This patient was female and 68 years old. She was diagnosed with acute myeloid leukemia. On December 9, 2022, the patient received chemotherapy with decitabine 20mg/m2 d1-5 plus IA 3+7 regimen, followed by HLA mismatched donor stem cell transplantation (micro-transplant). On December 30, the patient developed a fever with a maximum temperature of 39.4°C. On January 4, 2023, the patient tested positive for SARS-CoV-2 on a nasopharyngeal swab, and nirmatrelvir/ritonavir 3# Q12h was administered. On January 12, Her chest CT showed bilateral lung inflammation. On January 17, the serum IL-6 level was 133.48pg/mL, CRP was 143.72mg/L, and the blood routing showed the white blood cells were 0.3×10^9/L, neutrophils 0.03×10^9/L, hemoglobin 46g/L, and platelets 41×10^9/L. She was diagnosed with severe COVID-19 pneumonia. 400mg of tocilizumab was administrated to her immediately. On January 18, the patient’s body temperature quickly returned to normal, and CRP decreased. The serum IL-6 levels gradually increased to 362.85pg/mL and then decreased. The chest CT on January 18 showed reduced bilateral lung inflammation. On January 30, the patient met the discharge criteria and was discharged.

Case 5

This patient is male, 32 years old. He was diagnosed with myelodysplastic syndrome (IPSS-R: high-risk). The patient’s last chemotherapy was administered on November 6, 2022, with azacitidine 75mg/m2 d1-7 plus IA 3+7 regimen. On February 2, 2023, the patient developed a fever with a maximum temperature of 40°C and tested positive for SARS-CoV-2 on a nasopharyngeal swab, and nirmatrelvir/ritonavir 3# Q12h was given. After that, the patient experienced shortness of breath. Blood gas analysis showed a partial pressure of oxygen (PaO₂) of 57.3mmHg. Oxygen was administered at 15L/min, and methylprednisolone was added at 40mg every 8 hours. On February 13, the blood routine showed white blood cells were 17.82×10^9/L, neutrophils 4.28×10^9/L, hemoglobin 48g/L, and platelets 15×10^9/L, the serum IL-6 level was 56.38pg/mL, CRP was 172.78mg/L. His chest CT revealed bilateral multiple infiltrates. He was then diagnosed with severe COVID-19 infection. Tocilizumab was treated at 480mg at once. On February 14, the patient’s body temperature decreased to 38°C, and CRP decreased. The serum IL-6 levels sharply increased to 2778.07pg/mL and then decreased. The chest CT on February 17 showed a lung reduction. However, due to disease progression to acute leukemia, upon the request of the patient’s family, the patient was transferred to a local hospital for further treatment on March 14, 2023.

Results

This study included five cases of hematologic tumor patients with severe COVID-19 infection. A summary of the patient’s clinical characteristics and other medication information before tocilizumab administration can be found in Table 1. The clinical changes and laboratory examination results, including CRP (Figure 1), body temperature (Figure 2), oxygen requirements (Figure 3), and serum IL-6 concentrations (Figure 4), after tocilizumab treatment in the five cases are summarized. After tocilizumab treatment, two patients experienced Grade 1 liver function abnormalities with elevated alanine aminotransferase levels (one patient increased from 53 U/L to 101 U/L, and another patient increased from 75 U/L to 157 U/L). Both patients received hepatoprotective treatment, and their liver function recovered to normal within one week. None of the patients experienced Grade 3–4 hematological, cardiac, or renal toxicity during treatment.

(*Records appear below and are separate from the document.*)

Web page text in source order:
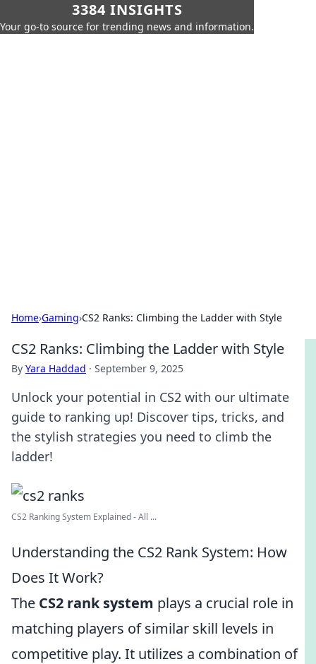
3384 INSIGHTS
Your go-to source for trending news and information.
Home›Gaming›CS2 Ranks: Climbing the Ladder with Style
CS2 Ranks: Climbing the Ladder with Style
By Yara Haddad · September 9, 2025
Unlock your potential in CS2 with our ultimate
guide to ranking up! Discover tips, tricks, and
the stylish strategies you need to climb the
ladder!
CS2 Ranking System Explained - All ...
Understanding the CS2 Rank System: How
Does It Work?
The CS2 rank system plays a crucial role in
matching players of similar skill levels in
competitive play. It utilizes a combination of

Table 1 The Clinical Characteristics of Patients Before Tocilizumab Administration

Figure 1 Changes of CRP before and after tocilizumab treatment. Before tocilizumab treatment, all patients had higher than normal CRP values, and the first test after tocilizumab treatment showed that CRP values decreased significantly, and the median CRP value decreased from 34.71mg/L (20.4mg/L −172.78mg/L) before treatment to 13.88 mg/L (7mg/L −39.21mg/L). Day 0 is when the first dose of tocilizumab was given.

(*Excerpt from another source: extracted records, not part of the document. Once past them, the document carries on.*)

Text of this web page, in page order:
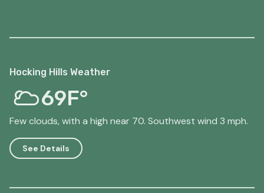
Hocking Hills Weather
69F°
Few clouds, with a high near 70. Southwest wind 3 mph.
See Details
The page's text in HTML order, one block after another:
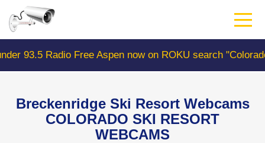
main
contentFree Aspen now on ROKU search
Breckenridge Ski Resort Webcams
COLORADO SKI RESORT
WEBCAMS
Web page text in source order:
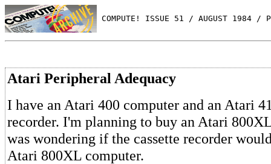
COMPUTE! ISSUE 51 / AUGUST 1984 /
Atari Peripheral Adequacy
I have an Atari 400 computer and an Atari
recorder. I'm planning to buy an Atari
was wondering if the cassette recorder
Atari 800XL computer.

Abbreviation: CRP, C-reactive protein.

Figure 2 Changes in Body Temperature of patients before and after tocilizumab treatment. Before treatment with tocilizumab, all patients had fever (Tmax > 39°C), and after treatment with tocilizumab, body temperature decreased significantly within 24 hours, and the median Tmax decreased from 38.5°C (36.7°C-39°C) to 36.8°C (36.6°C-37.9°C). Day 0 is when the first dose of tocilizumab was given.

Abbreviation: T, Temperature.

Figure 3 Changes in Oxygen Requirements by patients before and after tocilizumab treatment. Four patients improved their oxygen demand within 1–3 days after receiving tocilizumab (case 4 did not develop hypoxia during the course of the disease), and the median oxygen flow rate decreased from 10 L/min (9 L/min-15L/min) to 3 L/min (3L/min-10L/min). Day 0 is when the first dose of tocilizumab was given.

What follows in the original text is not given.